If you're using an ORM you can even easily distinguish client items and system items (this way you don't need to negative identifiers to prevent ID overlap) based on column information only.
With a little more bakcground/context it is probably easier to determine an optimal solution.
You probably need a table say tblItems that simply store all the primary keys of the two tables. Inserting items would require two steps to ensure that when an item is entered into the tblSystemItems table that the PK is entered into the tblItems table.
The third table then has a FK to tblItems. In a way tblItems is a parent of the other two items tables. To query for an Item it would be necessary to create a JOIN between tblItems, tblSystemItems and tblClientItems.
[EDIT-for comment below] If the tblSystemItems and tblClientItems control their own PK then you can still let them. You would probably insert into tblSystemItems first then insert into tblItems. When you implement an inheritance structure using a tool like Hibernate you end up with something like this.
Add a table called Items with a PK ItemiD, And a single column called ItemType = "System" or "Client" then have ClientItems table PK (named ClientItemId) and SystemItems PK (named SystemItemId) both also be FKs to Items.ItemId, (These relationships are zero to one relationships (0-1)
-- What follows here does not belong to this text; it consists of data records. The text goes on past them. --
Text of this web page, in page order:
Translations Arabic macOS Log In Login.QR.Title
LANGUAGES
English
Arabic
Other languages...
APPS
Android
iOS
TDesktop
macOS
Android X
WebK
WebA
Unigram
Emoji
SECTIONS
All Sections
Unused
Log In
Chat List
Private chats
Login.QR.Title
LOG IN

Then in your third table that references an item, just have it's FK constraint reference the itemId in this extra (Items) table...
If you are using stored procedures to implement inserts, just have the stored proc that inserts items insert a new record into the Items table first, and then, using the auto-generated PK value in that table insert the actual data record into either SystemItems or ClientItems (depending on which it is) as part of the same stored proc call, using the auto-generated (identity) value that the system inserted into the Items table ItemId column.
This is called "SubClassing"
I've been puzzling over your table design. I'm not certain that it is right. I realise that the third table may just be providing detail information, but I can't help thinking that the primary key is actually the one in your ITEM table and the FOREIGN keys are the ones in your system and client item tables. You'd then just need to do right outer joins from Item to the system and client item tables, and all constraints would work fine.
I have a similar situation in a database I'm using. I have a "candidate key" on each table that I call EntityID. Then, if there's a table that needs to refer to items in more than one of the other tables, I use EntityID to refer to that row. I do have an Entity table to cross reference everything (so that EntityID is the primary key of the Entity table, and all other EntityID's are FKs), but I don't find myself using the Entity table very often.